### Raw data
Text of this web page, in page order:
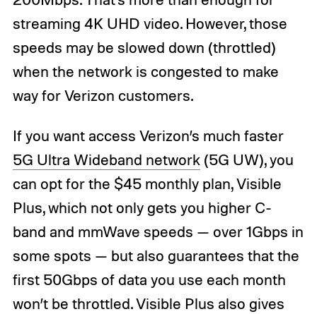
streaming 4K UHD video. However, those
speeds may be slowed down (throttled)
when the network is congested to make
way for Verizon customers.
If you want access Verizon’s much faster
5G Ultra Wideband network(5G UW), you
can opt for the $45 monthly plan, Visible
Plus, which not only gets you higher C-
band and mmWave speeds — over 1Gbps in
some spots — but also guarantees that the
first 50Gbps of data you use each month
won’t be throttled. Visible Plus also gives
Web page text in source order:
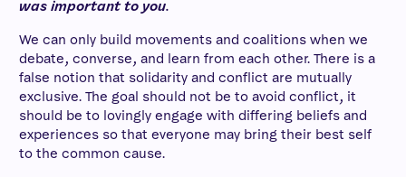
was important to you.
We can only build movements and coalitions when we
debate, converse, and learn from each other. There is a
false notion that solidarity and conflict are mutually
exclusive. The goal should not be to avoid conflict, it
should be to lovingly engage with differing beliefs and
experiences so that everyone may bring their best self
to the common cause.
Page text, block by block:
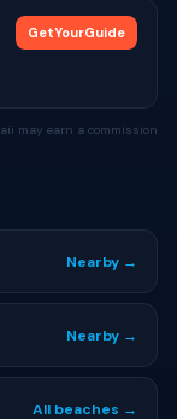
GetYourGuide
may earn a commission
Nearby →
Nearby →
All beaches →
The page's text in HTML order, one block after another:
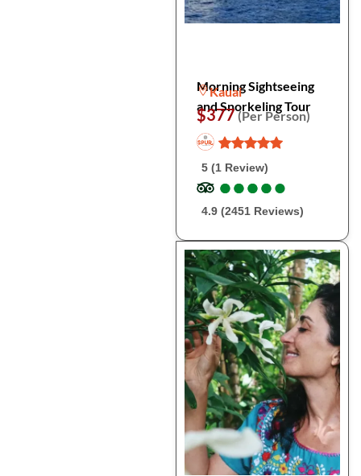
Morning Sightseeing
and Snorkeling Tour
Kauai
$377(Per Person)
5 (1 Review)
●
●●
●●
●●
●●
●
4.9 (2451 Reviews)
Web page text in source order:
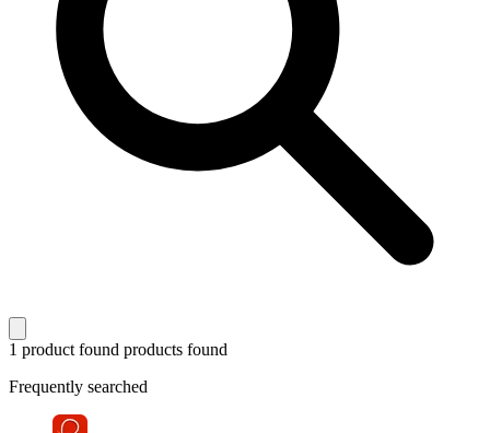
1 product found products found
Frequently searched
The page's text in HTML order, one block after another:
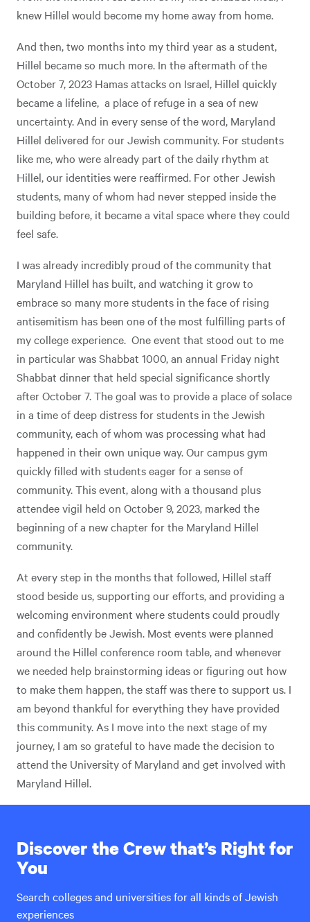
knew Hillel would become my home away from home.
And then, two months into my third year as a student,
Hillel became so much more. In the aftermath of the
October 7, 2023 Hamas attacks on Israel, Hillel quickly
became a lifeline, a place of refuge in a sea of new
uncertainty. And in every sense of the word, Maryland
Hillel delivered for our Jewish community. For students
like me, who were already part of the daily rhythm at
Hillel, our identities were reaffirmed. For other Jewish
students, many of whom had never stepped inside the
building before, it became a vital space where they could
feel safe.
I was already incredibly proud of the community that
Maryland Hillel has built, and watching it grow to
embrace so many more students in the face of rising
antisemitism has been one of the most fulfilling parts of
my college experience. One event that stood out to me
in particular was Shabbat 1000, an annual Friday night
Shabbat dinner that held special significance shortly
after October 7. The goal was to provide a place of solace
in a time of deep distress for students in the Jewish
community, each of whom was processing what had
happened in their own unique way. Our campus gym
quickly filled with students eager for a sense of
community. This event, along with a thousand plus
attendee vigil held on October 9, 2023, marked the
beginning of a new chapter for the Maryland Hillel
community.
At every step in the months that followed, Hillel staff
stood beside us, supporting our efforts, and providing a
welcoming environment where students could proudly
and confidently be Jewish. Most events were planned
around the Hillel conference room table, and whenever
we needed help brainstorming ideas or figuring out how
to make them happen, the staff was there to support us. I
am beyond thankful for everything they have provided
this community. As I move into the next stage of my
journey, I am so grateful to have made the decision to
attend the University of Maryland and get involved with
Maryland Hillel.
Discover the Crew that’s Right for
You
Search colleges and universities for all kinds of Jewish
experiences
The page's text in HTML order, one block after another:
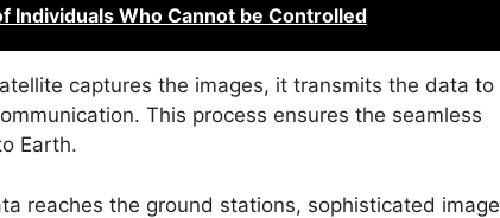
Individuals Who Cannot be Controlled
captures the images, it transmits the data to
This process ensures the seamless
Earth.
reaches the ground stations, sophisticated image
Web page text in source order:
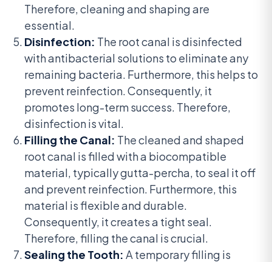
Therefore, cleaning and shaping are
essential.
Disinfection: The root canal is disinfected
with antibacterial solutions to eliminate any
remaining bacteria. Furthermore, this helps to
prevent reinfection. Consequently, it
promotes long-term success. Therefore,
disinfection is vital.
Filling the Canal: The cleaned and shaped
root canal is filled with a biocompatible
material, typically gutta-percha, to seal it off
and prevent reinfection. Furthermore, this
material is flexible and durable.
Consequently, it creates a tight seal.
Therefore, filling the canal is crucial.
Sealing the Tooth: A temporary filling is
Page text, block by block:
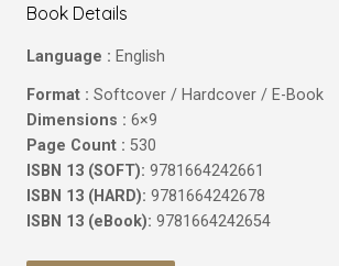
Book Details
Language : English
Format : Softcover / Hardcover / E-Book
Dimensions : 6×9
Page Count : 530
ISBN 13 (SOFT): 9781664242661
ISBN 13 (HARD): 9781664242678
ISBN 13 (eBook): 9781664242654
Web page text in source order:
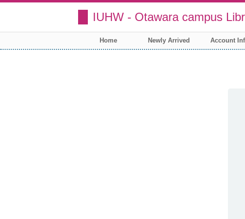
IUHW - Otawara campus
Home Newly Arrived Account
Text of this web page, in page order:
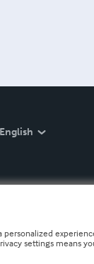
English
personalized
settings means
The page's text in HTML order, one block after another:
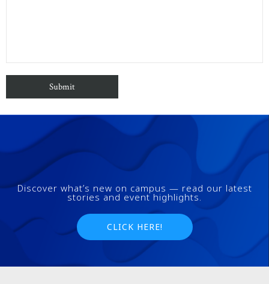
Discover what’s new on campus — read our latest
stories and event highlights.
CLICK HERE!
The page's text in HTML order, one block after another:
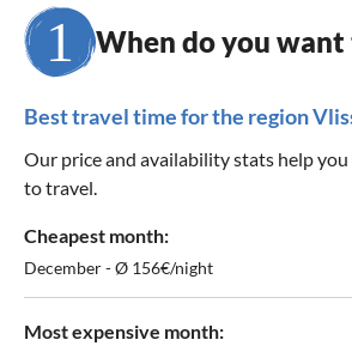
When do you
Best travel time for the region
Our price and availability stats help
to travel.
Cheapest month:
December - Ø 156€/night
Most expensive month:
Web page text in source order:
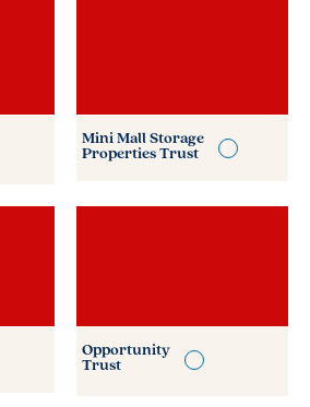
Mini Mall Storage
Properties Trust
Opportunity
Trust
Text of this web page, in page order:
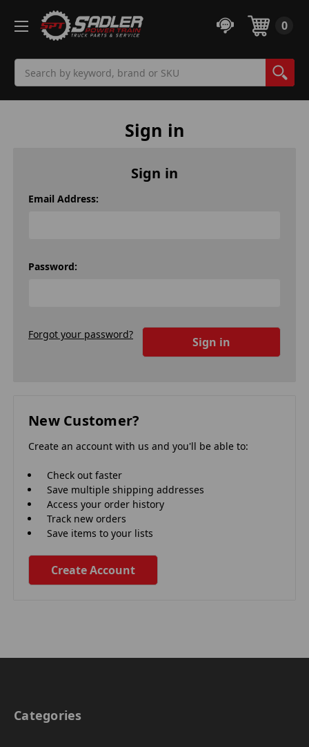
0
Sign in
Sign in
Email Address:
Password:
Forgot your password?
New Customer?
Create an account with us and you'll be able to:
Check out faster
Save multiple shipping addresses
Access your order history
Track new orders
Save items to your lists
Create Account
Categories
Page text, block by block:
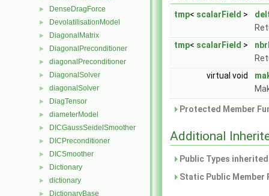
► DenseDragForce
► DevolatilisationModel
► DiagonalMatrix
► DiagonalPreconditioner
► diagonalPreconditioner
► DiagonalSolver
► diagonalSolver
► DiagTensor
► diameterModel
► DICGaussSeidelSmoother
► DICPreconditioner
► DICSmoother
► Dictionary
► dictionary
► DictionaryBase
tmp< scalarField >
tmp< scalarField >
virtual void
Protected Member
Additional
Public Types
Static Public
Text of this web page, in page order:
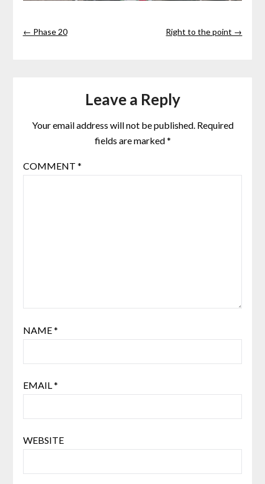
← Phase 20 Right to the point →
Leave a Reply
Your email address will not be published. Required
fields are marked*
COMMENT *
NAME*
EMAIL*
WEBSITE
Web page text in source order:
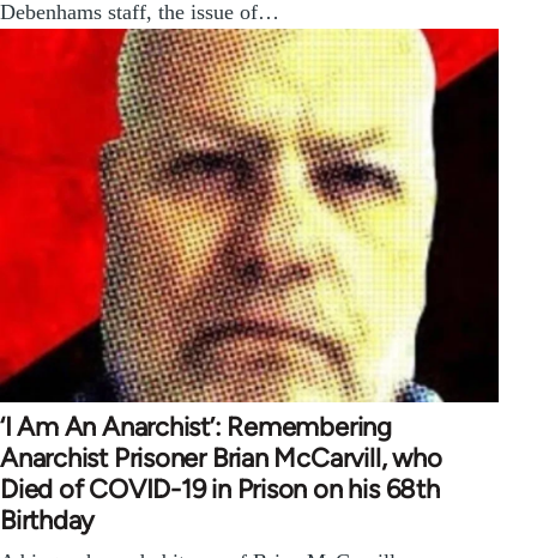
Debenhams staff, the issue of…
‘I Am An Anarchist’: Remembering
Anarchist Prisoner Brian McCarvill, who
Died of COVID-19 in Prison on his 68th
Birthday
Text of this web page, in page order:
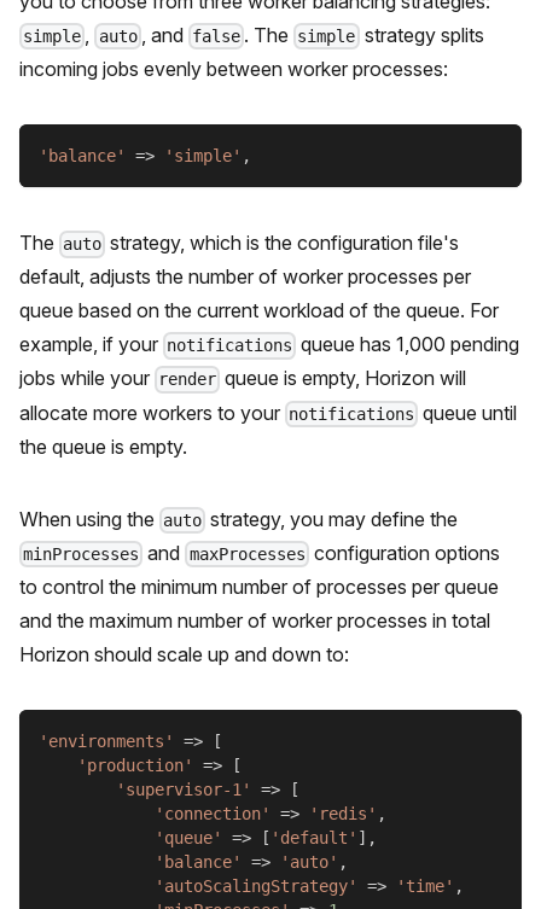
simple , auto, and false . The simple strategy splits
incoming jobs evenly between worker processes:
'balance' => 'simple' ,
The auto strategy, which is the configuration file's
default, adjusts the number of worker processes per
queue based on the current workload of the queue. For
example, if your notifications queue has 1,000 pending
jobs while your render queue is empty, Horizon will
allocate more workers to your notifications queue until
the queue is empty.
When using the auto strategy, you may define the
minProcesses and maxProcesses configuration options
to control the minimum number of processes per queue
and the maximum number of worker processes in total
Horizon should scale up and down to:
'environments' =>
[
'production'
=>
[
'supervisor-1'
=>
[
'connection'
=> 'redis' ,
'queue'
=> [ 'default' ] ,
'balance'
=> 'auto' ,
'autoScalingStrategy'
=> 'time' ,
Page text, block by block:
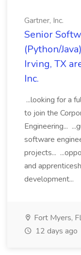
Gartner, Inc.
Senior
(Python/
Irving, TX
Inc.
...looking for a
to join the
Engineering...
software
projects...
and
development...
Fort Myers,
12 days ago
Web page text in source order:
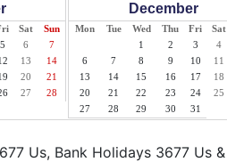
Sat
Sun
5 6
7
13
14
20
21
27
28
December
Mon Tue Wed Thu Fri Sat
1
2 3 4
6
7 8 9 10 11
13
14 15 16 17 18
20
21 22 23 24 25
27
28 29 30 31
Us, Bank Holidays 3677 Us &
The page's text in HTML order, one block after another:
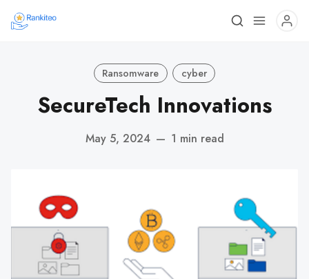
Ransomware cyber
SecureTech Innovations
May 5, 2024 — 1 min read
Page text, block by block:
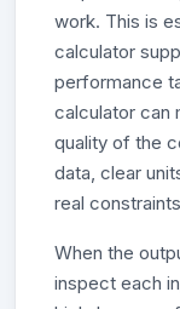
work. This is
calculator
performance
calculator can
quality of the
data, clear
real
When the
inspect each
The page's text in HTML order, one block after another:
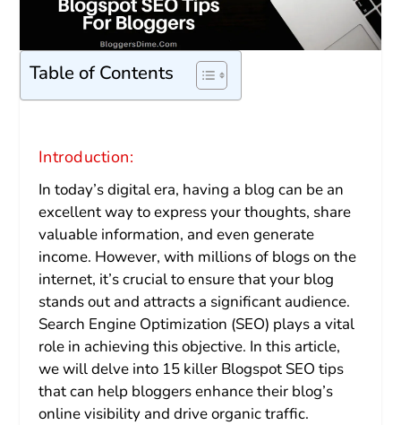
Table of Contents
Introduction:
In today’s digital era, having a blog can be an
excellent way to express your thoughts, share
valuable information, and even generate
income. However, with millions of blogs on the
internet, it’s crucial to ensure that your blog
stands out and attracts a significant audience.
Search Engine Optimization (SEO) plays a vital
role in achieving this objective. In this article,
we will delve into 15 killer Blogspot SEO tips
that can help bloggers enhance their blog’s
online visibility and drive organic traffic.
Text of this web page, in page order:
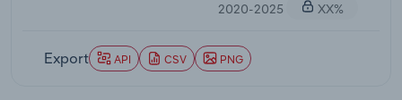
2020-2025 XX%
Export API CSV PNG
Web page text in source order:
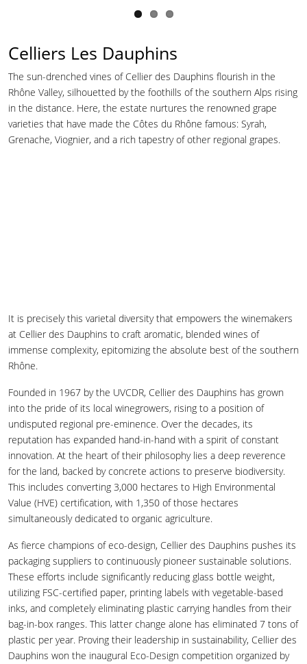
Celliers Les Dauphins
The sun-drenched vines of Cellier des Dauphins flourish in the
Rhône Valley, silhouetted by the foothills of the southern Alps rising
in the distance. Here, the estate nurtures the renowned grape
varieties that have made the Côtes du Rhône famous: Syrah,
Grenache, Viognier, and a rich tapestry of other regional grapes.
It is precisely this varietal diversity that empowers the winemakers
at Cellier des Dauphins to craft aromatic, blended wines of
immense complexity, epitomizing the absolute best of the southern
Rhône.
Founded in 1967 by the UVCDR, Cellier des Dauphins has grown
into the pride of its local winegrowers, rising to a position of
undisputed regional pre-eminence. Over the decades, its
reputation has expanded hand-in-hand with a spirit of constant
innovation. At the heart of their philosophy lies a deep reverence
for the land, backed by concrete actions to preserve biodiversity.
This includes converting 3,000 hectares to High Environmental
Value (HVE) certification, with 1,350 of those hectares
simultaneously dedicated to organic agriculture.
As fierce champions of eco-design, Cellier des Dauphins pushes its
packaging suppliers to continuously pioneer sustainable solutions.
These efforts include significantly reducing glass bottle weight,
utilizing FSC-certified paper, printing labels with vegetable-based
inks, and completely eliminating plastic carrying handles from their
bag-in-box ranges. This latter change alone has eliminated 7 tons of
plastic per year. Proving their leadership in sustainability, Cellier des
Dauphins won the inaugural Eco-Design competition organized by
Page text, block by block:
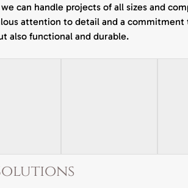
e
r
v
can handle projects of all sizes and
attention to detail and a
also functional and durable.
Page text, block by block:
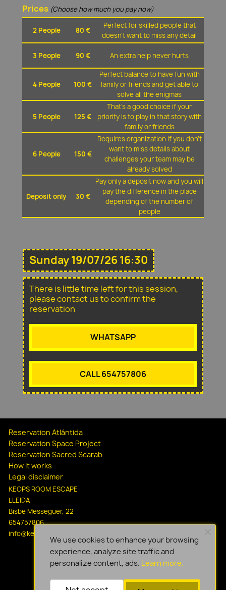
Prices (Choose how much you pay now)
2 People 80 €
Perfect for skilled people that
doesn't want to miss any detail
3 People 90 € An extra help never hurts
4 People 100 €
Perfect balance to have fun with
family or friends and get able to
solve all the enigmas
5 People 125 €
That's a good choice if your
priority is to play in that story with
family or friends
6 People 150 €
Requires organization if you don't
want to miss details about
challenges your team may be
already solved
Deposit only 30 €
Pay only a deposit now and you will
pay the difference in the place
depending of the number of
people
Sunday 19/07/26 16:30
There is little time left for this session,
please contact us to confirm the
reservation
WHATSAPP
CALL 654757806
Reservation Atlántida
Reservation Space Project
Reservation Sacred Scarab
How it works
Legal disclaimer
KEOPS ROOM ESCAPE
LLEIDA
Bisbe Messeguer, 22
654757806
info@keopsescapelleida.com
We use cookies to enhance your browsing
experience, analyze site traffic and
personalize content, ads. Learn more.
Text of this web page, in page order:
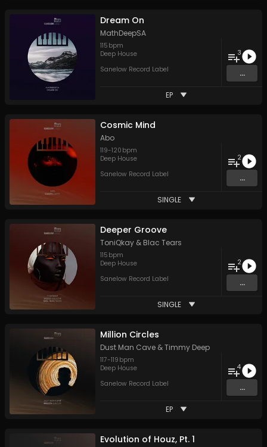
Dream On
MathDeepSA
115 bpm
Deep House
Sanelow Record Label
3
...
EP
Cosmic Mind
Abo
119-120 bpm
Deep House
Sanelow Record Label
2
...
SINGLE
Deeper Groove
ToniQkay & Blac Tears
115 bpm
Deep House
Sanelow Record Label
2
...
SINGLE
Million Circles
Dust Man Cave &Timmy Deep
117-119 bpm
Deep House
Sanelow Record Label
4
...
EP
Evolution of Houz, Pt. 1
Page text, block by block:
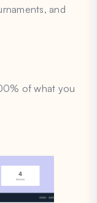
and
of what you
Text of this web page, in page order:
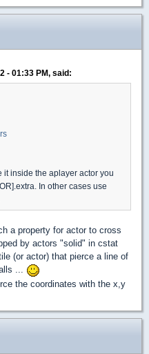
- 01:33 PM, said:
it inside the aplayer actor you
In other cases use
a property for actor to cross
by actors "solid" in cstat
(or actor) that pierce a line of
...
the coordinates with the x,y
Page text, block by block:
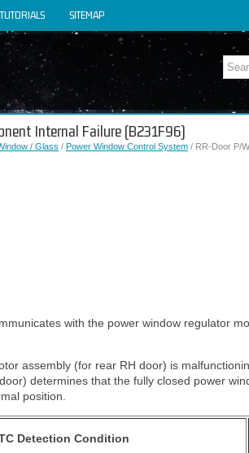
SITEMAP
Internal Failure (B231F96)
/ Glass / Power Window Control System / RR-Door P/
with the power window regulator
assembly (for rear RH door) is
determines that the fully closed power
position.
Detection Condition

### Exercise goal
Word for word, repeat the lines above from the one with "valuable information, and even generate" through the one with "It is precisely", and nothing beyond them. Omit the pictures.

### Task answer
valuable information, and even generate
income. However, with millions of blogs on the
internet, it’s crucial to ensure that your blog
stands out and attracts a significant audience.
Search Engine Optimization (SEO) plays a vital
role in achieving this objective. In this article,
we will delve into 15 killer Blogspot SEO tips
that can help bloggers enhance their blog’s
online visibility and drive organic traffic.
Text of this web page, in page order:
2020-2025 XX%
Export API CSV PNG
Web page text in source order:
Celliers Les Dauphins
The sun-drenched vines of Cellier des Dauphins flourish in the
Rhône Valley, silhouetted by the foothills of the southern Alps rising
in the distance. Here, the estate nurtures the renowned grape
varieties that have made the Côtes du Rhône famous: Syrah,
Grenache, Viognier, and a rich tapestry of other regional grapes.
It is precisely this varietal diversity that empowers the winemakers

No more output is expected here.